Offline: AUC for binary classification; NDCG@10 for ranking quality.

Online: A/B testing against a "control" model. Primary metric: Orders per Session. Secondary: Order Cancel Rate (if the model pushes high-ETA restaurants).

Monitoring Pipeline

Data Monitoring: Track "Feature Integrity." If the "User Location" feature starts coming in as null, trigger an alert immediately.

Model Monitoring: Monitor the Prediction Mean. If the average

P(\text{order})

drops significantly, the model may be stale.
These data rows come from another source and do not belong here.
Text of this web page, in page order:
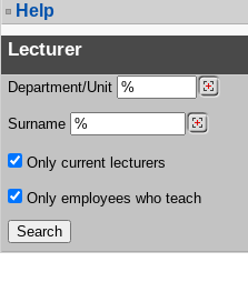
Help
Lecturer
Department/Unit
Surname
Only current lecturers
Only employees who teach
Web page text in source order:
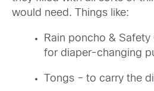
would need. Things like:
Rain poncho & Safety
for diaper-changing
Tongs – to carry the
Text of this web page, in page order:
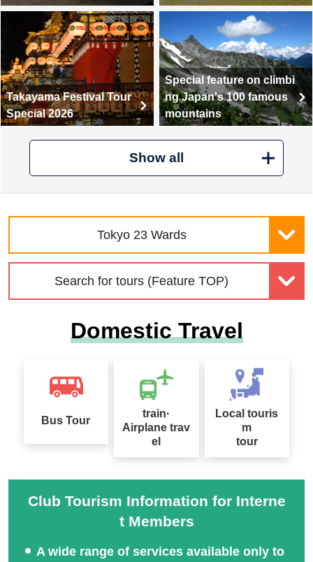
Takayama Festival Tour
Special 2026
Special feature on climbi
ng Japan's 100 famous
mountains
Wakura Onsen Kagaya S
pecial Feature
Special feature on Japa
Seasonal Taste Tour Sp
Dam Tourist Water Relea
Show all
Tokyo 23 Wards
Search for tours (Feature TOP)
Domestic Travel
Bus Tour
train·
Airplane trav
el
Local touris
m
tour
Club Tourism Information for Interne
t Members
A wide range of services available only to

Drift: Use Population Stability Index (PSI) to detect distribution shifts in user behavior (e.g., during holidays).

Wrap Up

Final Evaluation

Feedback Loop: Order outcomes (success/fail) are joined back to features in near real-time to update the model.

Trade-offs:

Accuracy vs. Latency: A massive Transformer would be more accurate but would exceed the 200ms budget. DeepFM provides the best balance.

Personalization vs. Exploration: Dedicate 5% of the list to "new" restaurants to solve the merchant cold-start problem.

Distinguishing Insights: In food delivery, the "Re-order" signal is incredibly strong. A "Frequently Ordered" feature often provides a 10%+ lift in AUC compared to any complex deep learning architecture.